MATERIAL FOR THIS TASK =>
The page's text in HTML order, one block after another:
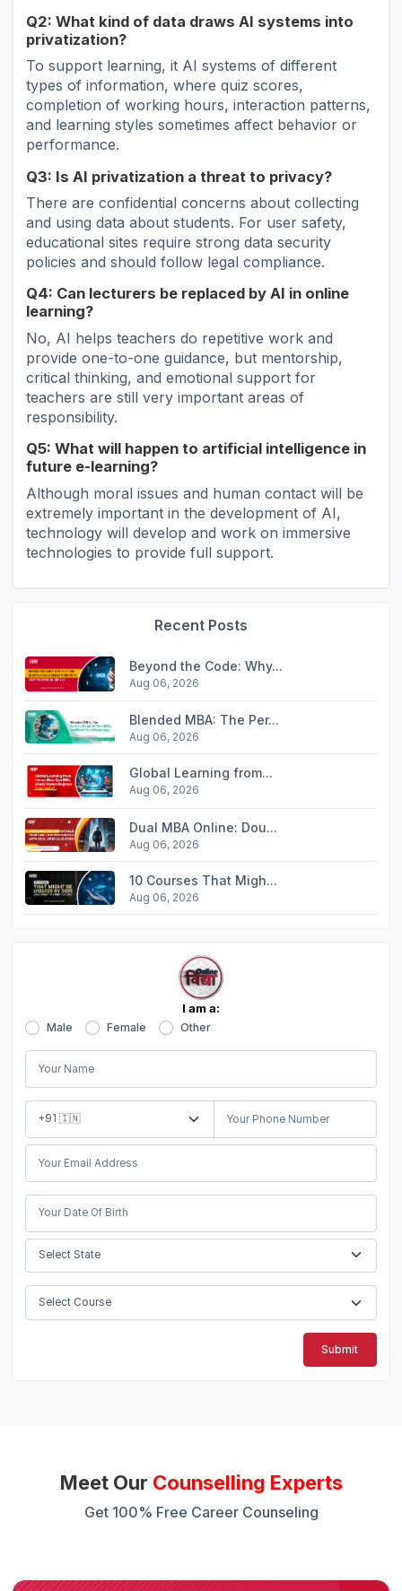
Q2: What kind of data draws AI systems into
privatization?
To support learning, it AI systems of different
types of information, where quiz scores,
completion of working hours, interaction patterns,
and learning styles sometimes affect behavior or
performance.
Q3: Is AI privatization a threat to privacy?
There are confidential concerns about collecting
and using data about students. For user safety,
educational sites require strong data security
policies and should follow legal compliance.
Q4: Can lecturers be replaced by AI in online
learning?
No, AI helps teachers do repetitive work and
provide one-to-one guidance, but mentorship,
critical thinking, and emotional support for
teachers are still very important areas of
responsibility.
Q5: What will happen to artificial intelligence in
future e-learning?
Although moral issues and human contact will be
extremely important in the development of AI,
technology will develop and work on immersive
technologies to provide full support.
Recent Posts
Beyond the Code: Why...
Aug 06, 2026
Blended MBA: The Per...
Aug 06, 2026
Global Learning from...
Aug 06, 2026
Dual MBA Online: Dou...
Aug 06, 2026
10 Courses That Migh...
Aug 06, 2026
I am a:
Male Female Other
Submit
Meet Our Counselling Experts
Get 100% Free Career Counseling

YOUR GOAL => All lines of the listing that contain the word "support" should be copied out.

SOLVED PROBLEM =>
To support learning, it AI systems of different
critical thinking, and emotional support for
technologies to provide full support.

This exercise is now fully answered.